= Exercise prompt =
Your answer must be the records below repeated word for word, with no pictures in it.
*** Opening Available data ***
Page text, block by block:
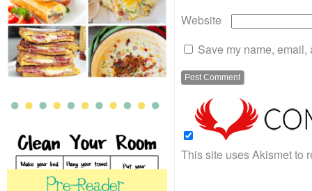
Website
Save my name,
This site uses Akismet to
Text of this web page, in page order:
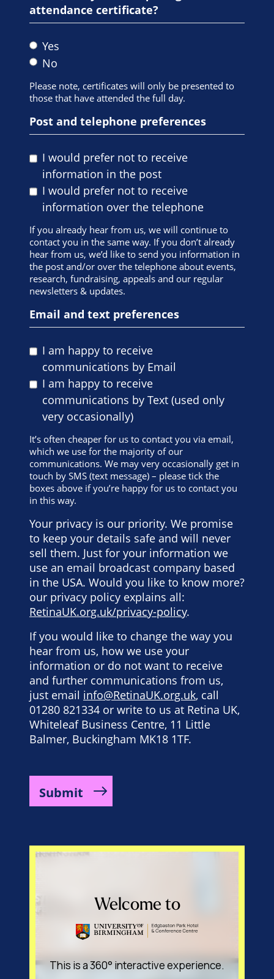
attendance certificate?
Yes
No
Please note, certificates will only be presented to
those that have attended the full day.
Post and telephone preferences
I would prefer not to receive
information in the post
I would prefer not to receive
information over the telephone
If you already hear from us, we will continue to
contact you in the same way. If you don’t already
hear from us, we’d like to send you information in
the post and/or over the telephone about events,
research, fundraising, appeals and our regular
newsletters & updates.
Email and text preferences
I am happy to receive
communications by Email
I am happy to receive
communications by Text (used only
very occasionally)
It’s often cheaper for us to contact you via email,
which we use for the majority of our
communications. We may very occasionally get in
touch by SMS (text message) – please tick the
boxes above if you’re happy for us to contact you
in this way.
Your privacy is our priority. We promise
to keep your details safe and will never
sell them. Just for your information we
use an email broadcast company based
in the USA. Would you like to know more?
our privacy policy explains all:
RetinaUK.org.uk/privacy-policy.
If you would like to change the way you
hear from us, how we use your
information or do not want to receive
and further communications from us,
just email info@RetinaUK.org.uk, call
01280 821334 or write to us at Retina UK,
Whiteleaf Business Centre, 11 Little
Balmer, Buckingham MK18 1TF.
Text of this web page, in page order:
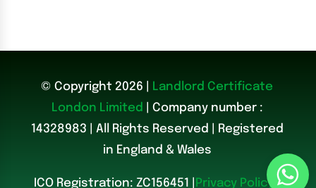
© Copyright 2026 |
Landlord Certificate
London Limited
| Company number :
14328983
All Rights Reserved | Registered
in England & Wales
ICO Registration: ZC156451 | Privacy Policy |
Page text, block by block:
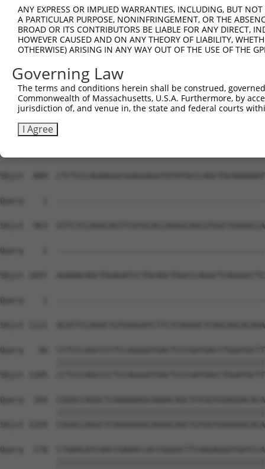
Sbjct  667
Query    1
Sbjct  741
Query    1
Sbjct  815
Sbjct  889
Query    1
Sbjct  963
Query    1
Sbjct 1037
Query    1  ---------------------------------------------
Sbjct 1111
Query   30
Sbjct 1185
Query  104
Sbjct 1259
Query  178
ANY EXPRESS OR IMPLIED WARRANTIES, INCLUDING, BUT
A PARTICULAR PURPOSE, NONINFRINGEMENT, OR THE
BROAD OR ITS CONTRIBUTORS BE LIABLE FOR ANY DIRECT,
HOWEVER CAUSED AND ON ANY THEORY OF LIABILITY,
OTHERWISE) ARISING IN ANY WAY OUT OF THE USE OF THE
Governing Law
The terms and conditions herein shall be construed,
Commonwealth of Massachusetts, U.S.A. Furthermore, by
jurisdiction of, and venue in, the state and federal courts
I Agree
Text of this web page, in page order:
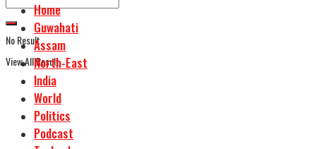
No Result
View All Result
Home
Guwahati
Assam
North-East
India
World
Politics
Podcast
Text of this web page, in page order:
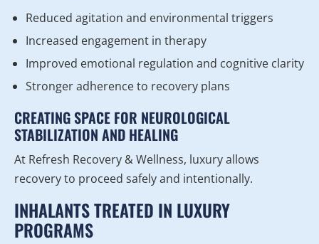
Reduced agitation and environmental triggers
Increased engagement in therapy
Improved emotional regulation and cognitive clarity
Stronger adherence to recovery plans
CREATING SPACE FOR NEUROLOGICAL
STABILIZATION AND HEALING
At Refresh Recovery & Wellness, luxury allows
recovery to proceed safely and intentionally.
INHALANTS TREATED IN LUXURY
PROGRAMS
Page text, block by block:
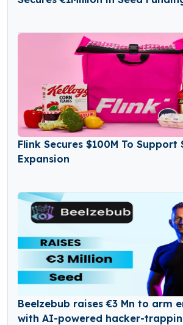
Flink Secures $100M To
Expansion
Beelzebub raises €3 Mn to arm
with AI-powered hacker-
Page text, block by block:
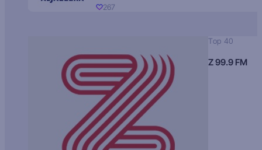
267
Top 40
Z 99.9 FM
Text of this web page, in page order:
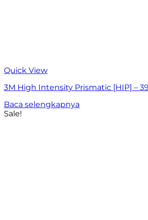
Quick View
3M High Intensity Prismatic [HIP] –
Baca selengkapnya
Sale!
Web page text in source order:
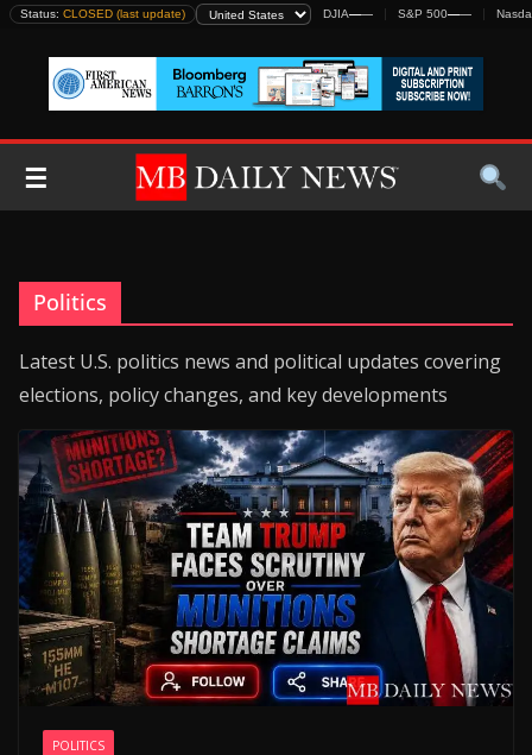
Skip
content
Status: CLOSED (last update) DJIA—— S&P 500——
☰
Politics
Latest U.S. politics news and political updates covering
elections, policy changes, and key developments
POLITICS
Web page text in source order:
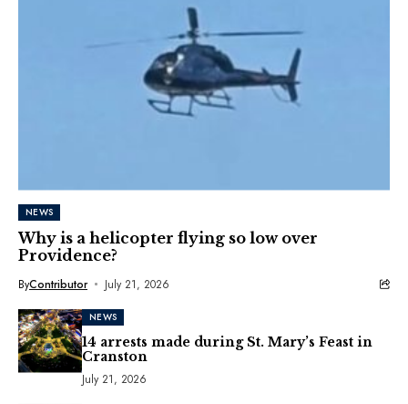
NEWS
Why is a helicopter flying so low over
Providence?
ByContributor July 21, 2026
NEWS
14 arrests made during St. Mary’s Feast in
Cranston
July 21, 2026
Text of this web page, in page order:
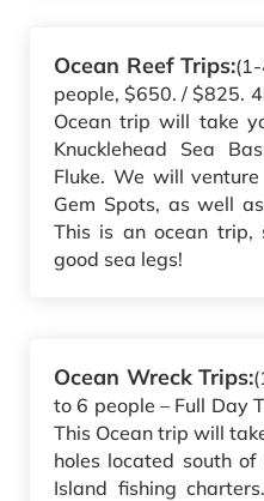
Ocean Reef Trips:
people, $650. / $825.
Ocean trip will take
Knucklehead Sea
Fluke. We will
Gem Spots, as well
This is an ocean trip,
good sea legs!
Ocean Wreck Trips:
to 6 people – Full Day
This Ocean trip will
holes located south
Island fishing
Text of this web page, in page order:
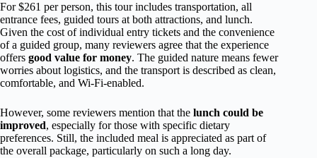
For $261 per person, this tour includes transportation, all
entrance fees, guided tours at both attractions, and lunch.
Given the cost of individual entry tickets and the convenience
of a guided group, many reviewers agree that the experience
offers good value for money. The guided nature means fewer
worries about logistics, and the transport is described as clean,
comfortable, and Wi-Fi-enabled.
However, some reviewers mention that the lunch could be
improved, especially for those with specific dietary
preferences. Still, the included meal is appreciated as part of
the overall package, particularly on such a long day.
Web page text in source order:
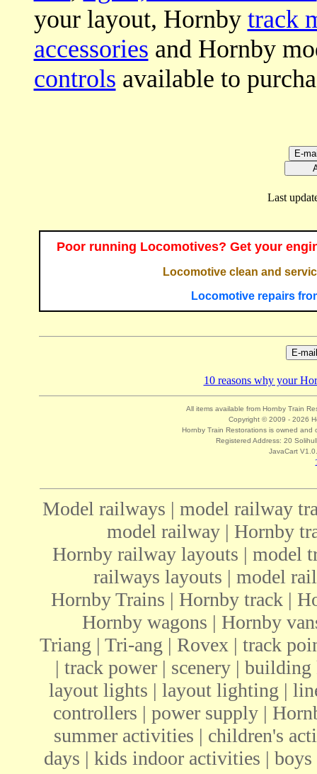
your layout, Hornby track
accessories and Hornby
controls available to
Last
Poor running Locomotives? Get your
Locomotive clean and
Locomotive repairs
10 reasons why your
All items available from Hornby Train
Copyright © 2009 - 2026
Hornby Train Restorations is owned and
Registered Address: 20
JavaCart
Model railways | model railway
model railway | Hornby
Hornby railway layouts | model
railways layouts | model
Hornby Trains | Hornby track |
Hornby wagons | Hornby
Triang | Tri-ang | Rovex | track
| track power | scenery |
layout lights | layout lighting |
controllers | power supply |
summer activities | children's
days | kids indoor activities |
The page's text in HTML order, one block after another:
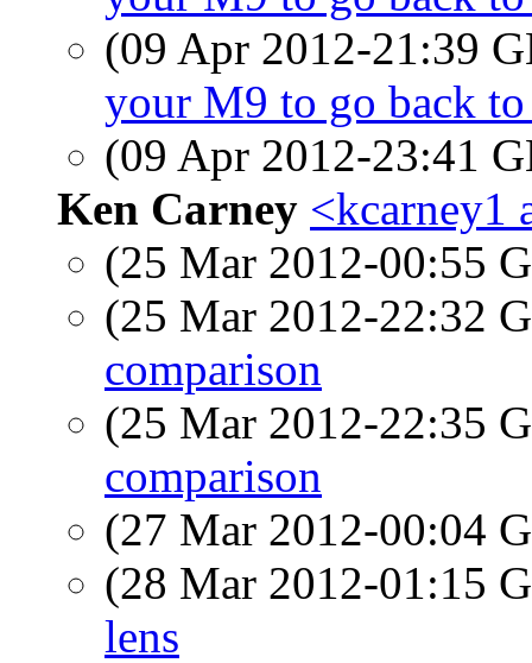
(09 Apr 2012-21:39
your M9 to go back
(09 Apr 2012-23:41
Ken Carney <kcarney1
(25 Mar 2012-00:55
(25 Mar 2012-22:32
comparison
(25 Mar 2012-22:35
comparison
(27 Mar 2012-00:04
(28 Mar 2012-01:15
lens
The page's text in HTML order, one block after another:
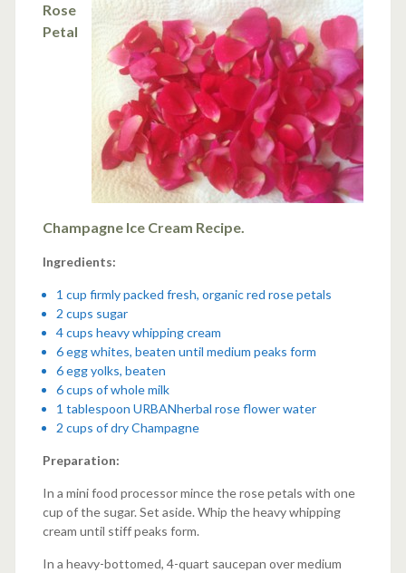
Rose
Petal
Champagne Ice Cream Recipe.
Ingredients:
1 cup firmly packed fresh, organic red rose petals
2 cups sugar
4 cups heavy whipping cream
6 egg whites, beaten until medium peaks form
6 egg yolks, beaten
6 cups of whole milk
1 tablespoon URBANherbal rose flower water
2 cups of dry Champagne
Preparation:
In a mini food processor mince the rose petals with one
cup of the sugar. Set aside. Whip the heavy whipping
cream until stiff peaks form.
In a heavy-bottomed, 4-quart saucepan over medium
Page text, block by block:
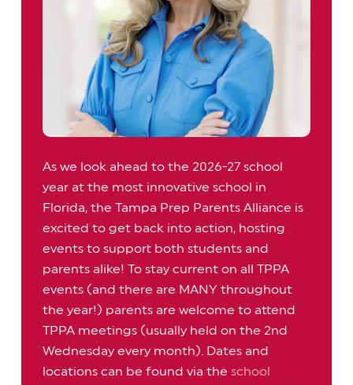
As we look ahead to the 2026-27 school
year at the most innovative school in
Florida, the Tampa Prep Parents Alliance is
excited to get back into action, hosting
events to support both students and
parents alike! To stay current on all TPPA
events (and there are MANY throughout
the year!) parents are welcome to attend
TPPA meetings (usually held on the 2nd
Wednesday every month). Dates and
locations can be found via the school
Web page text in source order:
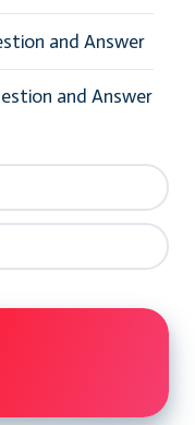
and Answer
and Answer
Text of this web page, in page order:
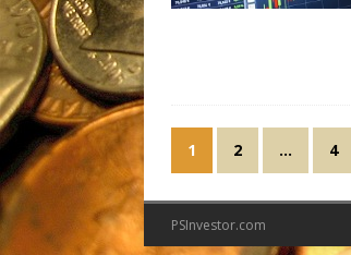
1 2 … 4
PSInvestor.com
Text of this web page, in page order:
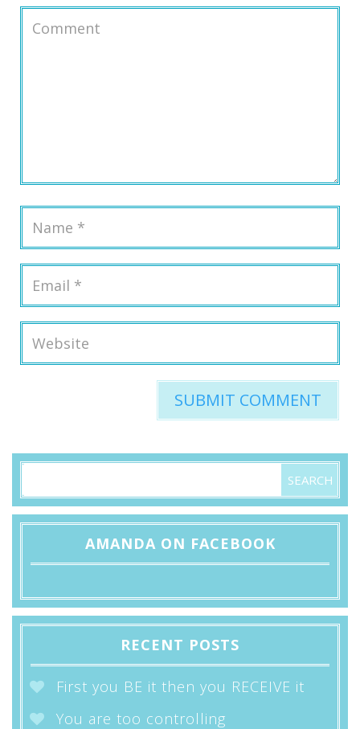
AMANDA ON FACEBOOK
RECENT POSTS
First you BE it then you RECEIVE it
You are too controlling
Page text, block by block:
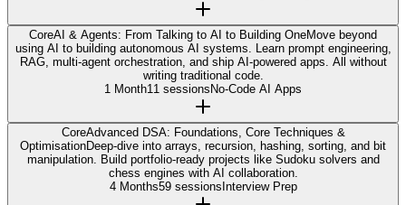
CoreAI & Agents: From Talking to AI to Building OneMove beyond
using AI to building autonomous AI systems. Learn prompt engineering,
RAG, multi-agent orchestration, and ship AI-powered apps. All without
writing traditional code.
1 Month11 sessions No-Code AI Apps
CoreAdvanced DSA: Foundations, Core Techniques &
OptimisationDeep-dive into arrays, recursion, hashing, sorting, and bit
manipulation. Build portfolio-ready projects like Sudoku solvers and
chess engines with AI collaboration.
4 Months59 sessions Interview Prep
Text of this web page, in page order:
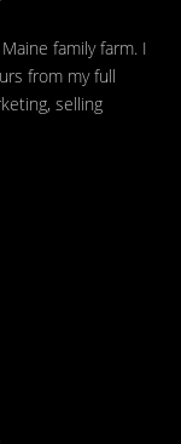
family farm. I
from my full
selling
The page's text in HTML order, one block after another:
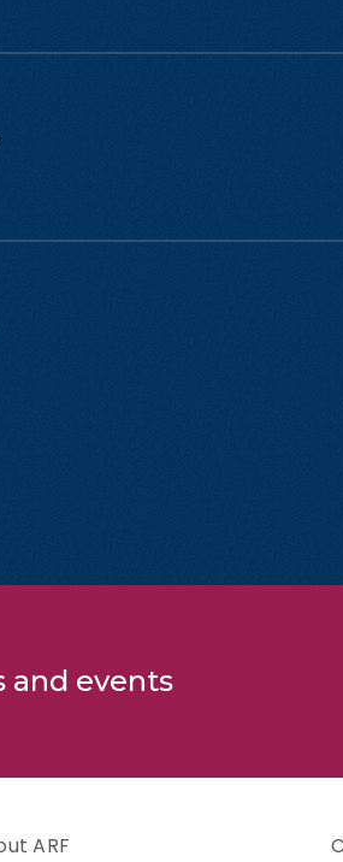
and events
ARF
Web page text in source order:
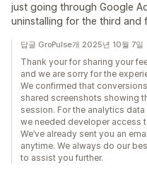
just going through Google
uninstalling for the third and
답글 GroPulse개 2025년 10월 7일
Thank your for sharing your
and we are sorry for the
We confirmed that
shared screenshots showing
session. For the analytics
we needed developer access
We’ve already sent you an
anytime. We always do our
to assist you further.
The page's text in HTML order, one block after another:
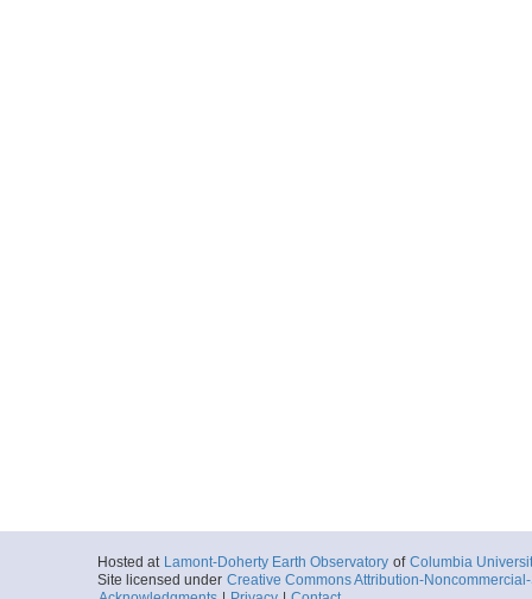
Hosted at Lamont-Doherty Earth Observatory of Columbia
Site licensed under Creative Commons Attribution-
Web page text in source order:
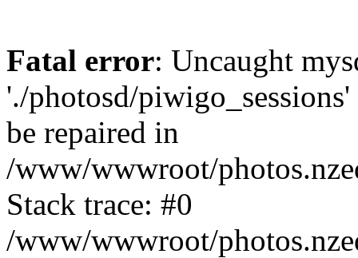
Fatal error: Uncaught
'./photosd/
be repaired in
/www/wwwroot/
Stack trace: #0
/www/wwwroot/
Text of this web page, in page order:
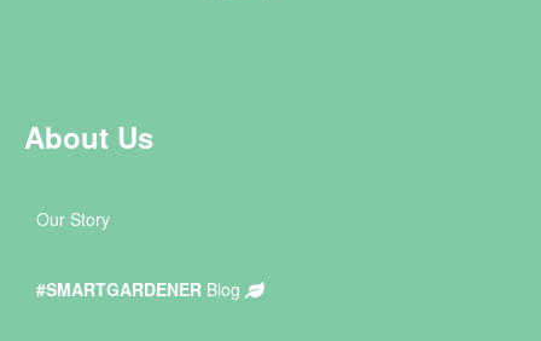
About Us
Our Story
#SMARTGARDENER Blog
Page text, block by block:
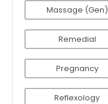
Massage (Gen)
Remedial
Pregnancy
Reflexology
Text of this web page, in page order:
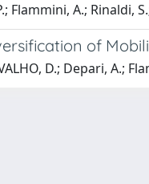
*** Closing Available data ***
= Task solution =
Page text, block by block:
Website
Save my name,
This site uses Akismet to
Text of this web page, in page order:
attendance certificate?
Yes
No
Please note, certificates will only be presented to
those that have attended the full day.
Post and telephone preferences
I would prefer not to receive
information in the post
I would prefer not to receive
information over the telephone
If you already hear from us, we will continue to
contact you in the same way. If you don’t already
hear from us, we’d like to send you information in
the post and/or over the telephone about events,
research, fundraising, appeals and our regular
newsletters & updates.
Email and text preferences
I am happy to receive
communications by Email
I am happy to receive
communications by Text (used only
very occasionally)
It’s often cheaper for us to contact you via email,
which we use for the majority of our
communications. We may very occasionally get in
touch by SMS (text message) – please tick the
boxes above if you’re happy for us to contact you
in this way.
Your privacy is our priority. We promise
to keep your details safe and will never
sell them. Just for your information we
use an email broadcast company based
in the USA. Would you like to know more?
our privacy policy explains all:
RetinaUK.org.uk/privacy-policy.
If you would like to change the way you
hear from us, how we use your
information or do not want to receive
and further communications from us,
just email info@RetinaUK.org.uk, call
01280 821334 or write to us at Retina UK,
Whiteleaf Business Centre, 11 Little
Balmer, Buckingham MK18 1TF.
Text of this web page, in page order:
© Copyright 2026 |
Landlord Certificate
London Limited
| Company number :
14328983
All Rights Reserved | Registered
in England & Wales
ICO Registration: ZC156451 | Privacy Policy |
Page text, block by block:
Sbjct  667
Query    1
Sbjct  741
Query    1
Sbjct  815
Sbjct  889
Query    1
Sbjct  963
Query    1
Sbjct 1037
Query    1  ---------------------------------------------
Sbjct 1111
Query   30
Sbjct 1185
Query  104
Sbjct 1259
Query  178
ANY EXPRESS OR IMPLIED WARRANTIES, INCLUDING, BUT
A PARTICULAR PURPOSE, NONINFRINGEMENT, OR THE
BROAD OR ITS CONTRIBUTORS BE LIABLE FOR ANY DIRECT,
HOWEVER CAUSED AND ON ANY THEORY OF LIABILITY,
OTHERWISE) ARISING IN ANY WAY OUT OF THE USE OF THE
Governing Law
The terms and conditions herein shall be construed,
Commonwealth of Massachusetts, U.S.A. Furthermore, by
jurisdiction of, and venue in, the state and federal courts
I Agree
Text of this web page, in page order:
No Result
View All Result
Home
Guwahati
Assam
North-East
India
World
Politics
Podcast
Text of this web page, in page order:
Reduced agitation and environmental triggers
Increased engagement in therapy
Improved emotional regulation and cognitive clarity
Stronger adherence to recovery plans
CREATING SPACE FOR NEUROLOGICAL
STABILIZATION AND HEALING
At Refresh Recovery & Wellness, luxury allows
recovery to proceed safely and intentionally.
INHALANTS TREATED IN LUXURY
PROGRAMS
Page text, block by block:
Flink Secures $100M To
Expansion
Beelzebub raises €3 Mn to arm
with AI-powered hacker-
Page text, block by block:
267
Top 40
Z 99.9 FM
Text of this web page, in page order:
Quick View
3M High Intensity Prismatic [HIP] –
Baca selengkapnya
Sale!
Web page text in source order:
Skip
content
Status: CLOSED (last update) DJIA—— S&P 500——
☰
Politics
Latest U.S. politics news and political updates covering
elections, policy changes, and key developments
POLITICS
Web page text in source order:
NEWS
Why is a helicopter flying so low over
Providence?
ByContributor July 21, 2026
NEWS
14 arrests made during St. Mary’s Feast in
Cranston
July 21, 2026
Text of this web page, in page order:
Ocean Reef Trips:
people, $650. / $825.
Ocean trip will take
Knucklehead Sea
Fluke. We will
Gem Spots, as well
This is an ocean trip,
good sea legs!
Ocean Wreck Trips:
to 6 people – Full Day
This Ocean trip will
holes located south
Island fishing
Text of this web page, in page order:
For $261 per person, this tour includes transportation, all
entrance fees, guided tours at both attractions, and lunch.
Given the cost of individual entry tickets and the convenience
of a guided group, many reviewers agree that the experience
offers good value for money. The guided nature means fewer
worries about logistics, and the transport is described as clean,
comfortable, and Wi-Fi-enabled.
However, some reviewers mention that the lunch could be
improved, especially for those with specific dietary
preferences. Still, the included meal is appreciated as part of
the overall package, particularly on such a long day.
Web page text in source order:
your layout, Hornby track
accessories and Hornby
controls available to
Last
Poor running Locomotives? Get your
Locomotive clean and
Locomotive repairs
10 reasons why your
All items available from Hornby Train
Copyright © 2009 - 2026
Hornby Train Restorations is owned and
Registered Address: 20
JavaCart
Model railways | model railway
model railway | Hornby
Hornby railway layouts | model
railways layouts | model
Hornby Trains | Hornby track |
Hornby wagons | Hornby
Triang | Tri-ang | Rovex | track
| track power | scenery |
layout lights | layout lighting |
controllers | power supply |
summer activities | children's
days | kids indoor activities |
The page's text in HTML order, one block after another:
(09 Apr 2012-21:39
your M9 to go back
(09 Apr 2012-23:41
Ken Carney <kcarney1
(25 Mar 2012-00:55
(25 Mar 2012-22:32
comparison
(25 Mar 2012-22:35
comparison
(27 Mar 2012-00:04
(28 Mar 2012-01:15
lens
The page's text in HTML order, one block after another:
Rose
Petal
Champagne Ice Cream Recipe.
Ingredients:
1 cup firmly packed fresh, organic red rose petals
2 cups sugar
4 cups heavy whipping cream
6 egg whites, beaten until medium peaks form
6 egg yolks, beaten
6 cups of whole milk
1 tablespoon URBANherbal rose flower water
2 cups of dry Champagne
Preparation:
In a mini food processor mince the rose petals with one
cup of the sugar. Set aside. Whip the heavy whipping
cream until stiff peaks form.
In a heavy-bottomed, 4-quart saucepan over medium
Page text, block by block:
As we look ahead to the 2026-27 school
year at the most innovative school in
Florida, the Tampa Prep Parents Alliance is
excited to get back into action, hosting
events to support both students and
parents alike! To stay current on all TPPA
events (and there are MANY throughout
the year!) parents are welcome to attend
TPPA meetings (usually held on the 2nd
Wednesday every month). Dates and
locations can be found via the school
Web page text in source order:
and Answer
and Answer
Text of this web page, in page order:
1 2 … 4
PSInvestor.com
Text of this web page, in page order:
AMANDA ON FACEBOOK
RECENT POSTS
First you BE it then you RECEIVE it
You are too controlling
Page text, block by block:
CoreAI & Agents: From Talking to AI to Building OneMove beyond
using AI to building autonomous AI systems. Learn prompt engineering,
RAG, multi-agent orchestration, and ship AI-powered apps. All without
writing traditional code.
1 Month11 sessions No-Code AI Apps
CoreAdvanced DSA: Foundations, Core Techniques &
OptimisationDeep-dive into arrays, recursion, hashing, sorting, and bit
manipulation. Build portfolio-ready projects like Sudoku solvers and
chess engines with AI collaboration.
4 Months59 sessions Interview Prep
Text of this web page, in page order:
family farm. I
from my full
selling
The page's text in HTML order, one block after another:
and events
ARF
Web page text in source order:
just going through Google
uninstalling for the third and
답글 GroPulse개 2025년 10월 7일
Thank your for sharing your
and we are sorry for the
We confirmed that
shared screenshots showing
session. For the analytics
we needed developer access
We’ve already sent you an
anytime. We always do our
to assist you further.
The page's text in HTML order, one block after another:
Hosted at Lamont-Doherty Earth Observatory of Columbia
Site licensed under Creative Commons Attribution-
Web page text in source order:
Fatal error: Uncaught
'./photosd/
be repaired in
/www/wwwroot/
Stack trace: #0
/www/wwwroot/
Text of this web page, in page order:
About Us
Our Story
#SMARTGARDENER Blog
Page text, block by block:
Massage (Gen)
Remedial
Pregnancy
Reflexology
Text of this web page, in page order:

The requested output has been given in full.